Seven anti-cannabis rescheduling groups clawed away like their lives were on the line during the opening days of the Drug Enforcement Administration’s (DEA) administrative law judge (ALJ) hearing on June 29 and 30 in Arlington, Va.

The purpose of the two-week hearing is to allow adversely affected or aggrieved parties to debate the merits of the proposed rule to move cannabis to Schedule III under the Controlled Substances Act (CSA).

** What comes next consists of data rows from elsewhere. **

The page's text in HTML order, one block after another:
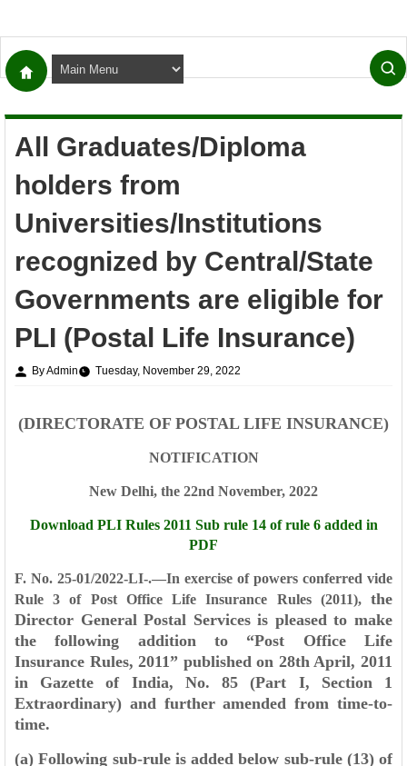
All Graduates/Diploma
holders from
Universities/Institutions
recognized by Central/State
Governments are eligible for
PLI (Postal Life Insurance)
By Admin Tuesday, November 29, 2022
(DIRECTORATE OF POSTAL LIFE INSURANCE)
NOTIFICATION
New Delhi, the 22nd November, 2022
Download PLI Rules 2011 Sub rule 14 of rule 6 added in
PDF
F. No. 25-01/2022-LI-.—In exercise of powers conferred vide
Rule 3 of Post Office Life Insurance Rules (2011), the
Director General Postal Services is pleased to make
the following addition to “Post Office Life
Insurance Rules, 2011” published on 28th April, 2011
in Gazette of India, No. 85 (Part I, Section 1
Extraordinary) and further amended from time-to-
time.
(a) Following sub-rule is added below sub-rule (13) of
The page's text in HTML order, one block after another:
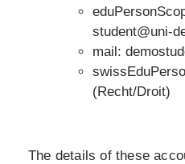
student@uni-
mail:
(Recht/Droit)
The details of these
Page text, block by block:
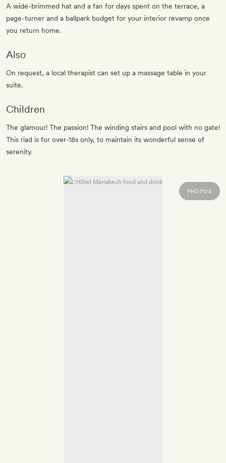
A wide-brimmed hat and a fan for days spent on the terrace, a
page-turner and a ballpark budget for your interior revamp once
you return home.
Also
On request, a local therapist can set up a massage table in your
suite.
Children
The glamour! The passion! The winding stairs and pool with no gate!
This riad is for over-18s only, to maintain its wonderful sense of
serenity.
PHOTOS
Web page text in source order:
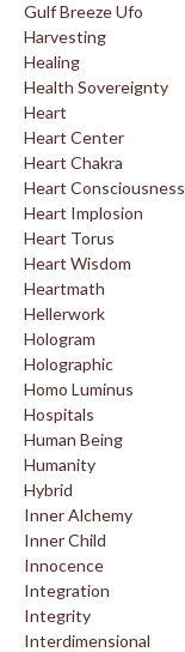
Gulf Breeze Ufo
Harvesting
Healing
Health Sovereignty
Heart
Heart Center
Heart Chakra
Heart Consciousness
Heart Implosion
Heart Torus
Heart Wisdom
Heartmath
Hellerwork
Hologram
Holographic
Homo Luminus
Hospitals
Human Being
Humanity
Hybrid
Inner Alchemy
Inner Child
Innocence
Integration
Integrity
Interdimensional
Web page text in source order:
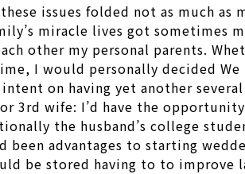
issues folded not as much
miracle lives got sometimes
other my personal parents.
I would personally decided
on having yet another
3rd wife: I’d have the
the husband’s college
been advantages to starting
be stored having to to
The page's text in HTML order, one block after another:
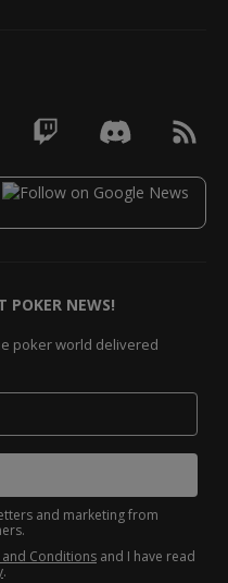
POKER NEWS!
poker world delivered
and marketing from
Conditions and I have read
.
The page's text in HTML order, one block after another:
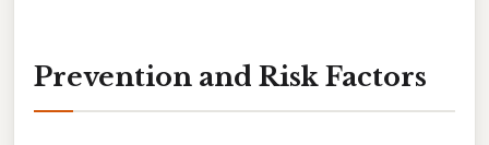
Prevention and Risk Factors
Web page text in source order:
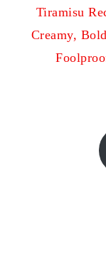
Tiramisu
Creamy,
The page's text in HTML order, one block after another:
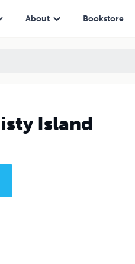
About Bookstore
Island
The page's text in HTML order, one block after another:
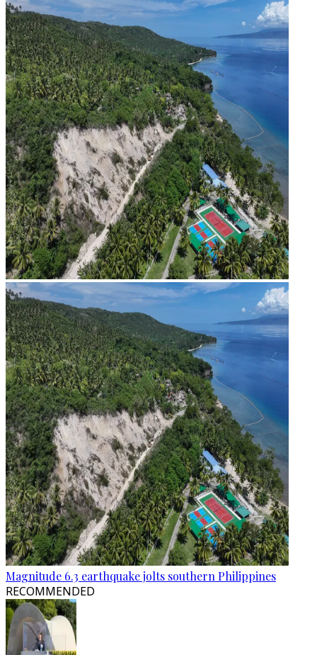
Magnitude 6.3 earthquake jolts southern Philippines
RECOMMENDED
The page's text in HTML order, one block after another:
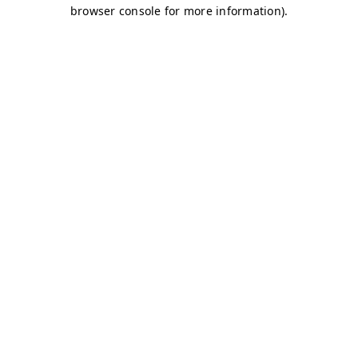
browser console for more information).
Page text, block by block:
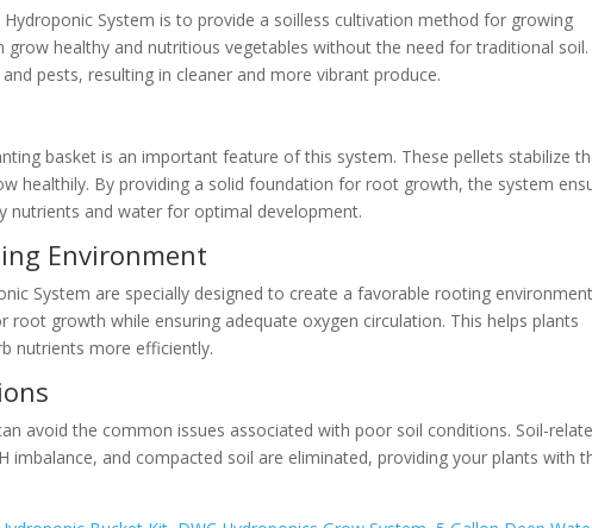
System is to provide a soilless cultivation method for growing
grow healthy and nutritious vegetables without the need for traditional soil.
pests, resulting in cleaner and more vibrant produce.
basket is an important feature of this system. These pellets stabilize
healthily. By providing a solid foundation for root growth, the system
nutrients and water for optimal development.
Environment
System are specially designed to create a favorable rooting
root growth while ensuring adequate oxygen circulation. This helps plants
nutrients more efficiently.
avoid the common issues associated with poor soil conditions. Soil-
imbalance, and compacted soil are eliminated, providing your plants with
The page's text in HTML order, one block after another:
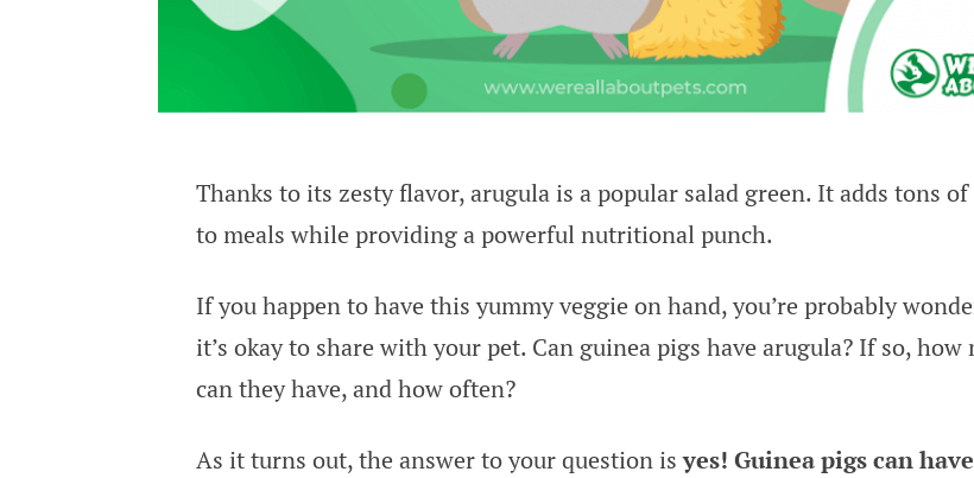
Thanks to its zesty flavor, arugula is a popular salad green. It adds tons
to meals while providing a powerful nutritional punch.
If you happen to have this yummy veggie on hand, you’re probably
it’s okay to share with your pet. Can guinea pigs have arugula? If so, how
can they have, and how often?
As it turns out, the answer to your question isyes! Guinea pigs can have
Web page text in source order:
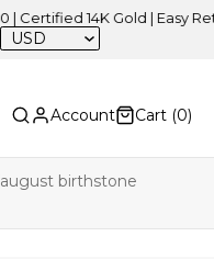
14K Gold | Easy
USD
Account Cart (0)
birthstone
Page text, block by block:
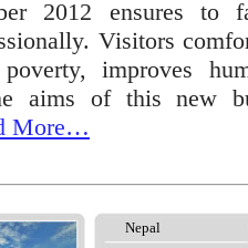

In many respects, attorneys for the anti-rescheduling groups claimed their clients represent victims of the state-by-state commercialization of cannabis, arguing that loosening federal restrictions on the plant would only make matters worse for certain demographics, including children who were exposed to it in utero and those aged 18 to 25 who more often experience the onset of serious mental health disorders they say are exacerbated by cannabis use.

Despite the DEA inviting only those who oppose the Biden-era proposed rule to participate in the current administration’s ALJ hearing, some of the seven anti-rescheduling groups have indicated they believe this process not only is political, but that it’s now “rigged” after President Donald Trump issued an executive order in December to “complete the rulemaking process … in the most expeditious manner” possible.

NDASA’s Cross-Examination

While cross-examining the DEA’s first witness, Dominic Chiapperino, Ph.D., of the U.S. Food and Drug Administration (FDA), on Monday, David Evans, one of the attorneys representing the National Drug & Alcohol Screening Association (NDASA), asked, “Is the role of the FDA to disregard political considerations in making decisions like current accepted medical cannabis?”

“Yes,” Chiapperino said.

“Who told you to review the rescheduling and start this whole process?” Evans asked.

Evans established that President Joe Biden ordered the FDA and U.S. Department of Health and Human Services (HHS) to conduct a scientific and medical evaluation to determine cannabis’s appropriate schedule under the CSA, and that Trump ordered his administration to follow through on the FDA and HHS Schedule III recommendation from 2023.

“And do you know who donated $750,000 to President Trump’s inauguration?” Evans asked.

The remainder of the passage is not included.